Segment Start: EXTRACTED DATA

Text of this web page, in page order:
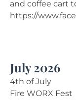
and coffee cart
https://
July 2026
4th of July
Fire WORX Fest
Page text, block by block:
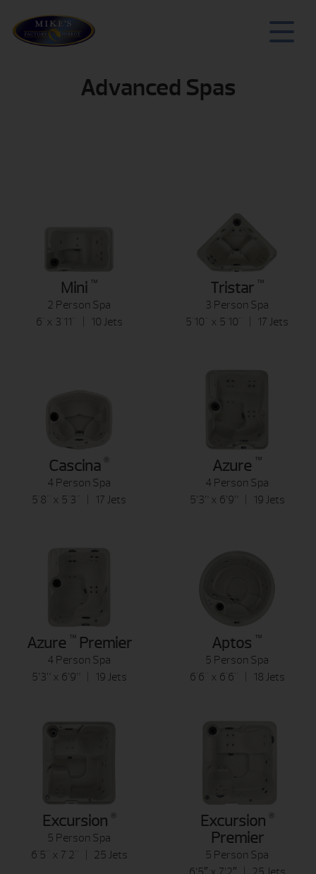
Advanced Spas
Mini ™
2 Person Spa
6' x 3'11" | 10 Jets
Tristar ™
3 Person Spa
5'10" x 5'10" | 17 Jets
Cascina ®
4 Person Spa
5'8" x 5'3" | 17 Jets
Azure ™
4 Person Spa
5’3” x 6’9” | 19 Jets
Azure ™ Premier
4 Person Spa
5’3” x 6’9” | 19 Jets
Aptos ™
5 Person Spa
6'6" x 6'6" | 18 Jets
Excursion ®
5 Person Spa
6'5" x 7'2" | 25 Jets
Excursion ®
Premier
5 Person Spa
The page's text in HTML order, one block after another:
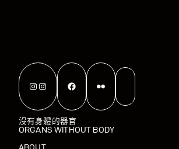
Instagram Instagram Facebook Flickr
沒有身體的器官
ORGANS WITHOUT BODY
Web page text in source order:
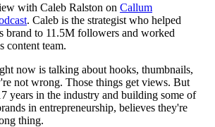
with Caleb Ralston on Callum
. Caleb is the strategist who helped
brand to 11.5M followers and worked
content team.
now is talking about hooks, thumbnails,
not wrong. Those things get views. But
years in the industry and building some of
in entrepreneurship, believes they're
thing.
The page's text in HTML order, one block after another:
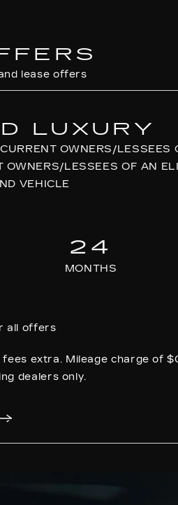
lease offers
LUXURY
OWNERS/LESSEES
OWNERS/LESSEES OF AN
VEHICLE
24
MONTHS
all offers
extra. Mileage charge of
dealers only.

Segment End: EXTRACTED DATA

* _EXERCISE AIM_
Pictures are not part of the copy; output everything else in the records exactly.

* _OUTPUT_
Text of this web page, in page order:
and coffee cart
https://
July 2026
4th of July
Fire WORX Fest
Page text, block by block:
Advanced Spas
Mini ™
2 Person Spa
6' x 3'11" | 10 Jets
Tristar ™
3 Person Spa
5'10" x 5'10" | 17 Jets
Cascina ®
4 Person Spa
5'8" x 5'3" | 17 Jets
Azure ™
4 Person Spa
5’3” x 6’9” | 19 Jets
Azure ™ Premier
4 Person Spa
5’3” x 6’9” | 19 Jets
Aptos ™
5 Person Spa
6'6" x 6'6" | 18 Jets
Excursion ®
5 Person Spa
6'5" x 7'2" | 25 Jets
Excursion ®
Premier
5 Person Spa
The page's text in HTML order, one block after another:
Instagram Instagram Facebook Flickr
沒有身體的器官
ORGANS WITHOUT BODY
Web page text in source order:
with Caleb Ralston on Callum
. Caleb is the strategist who helped
brand to 11.5M followers and worked
content team.
now is talking about hooks, thumbnails,
not wrong. Those things get views. But
years in the industry and building some of
in entrepreneurship, believes they're
thing.
The page's text in HTML order, one block after another:
lease offers
LUXURY
OWNERS/LESSEES
OWNERS/LESSEES OF AN
VEHICLE
24
MONTHS
all offers
extra. Mileage charge of
dealers only.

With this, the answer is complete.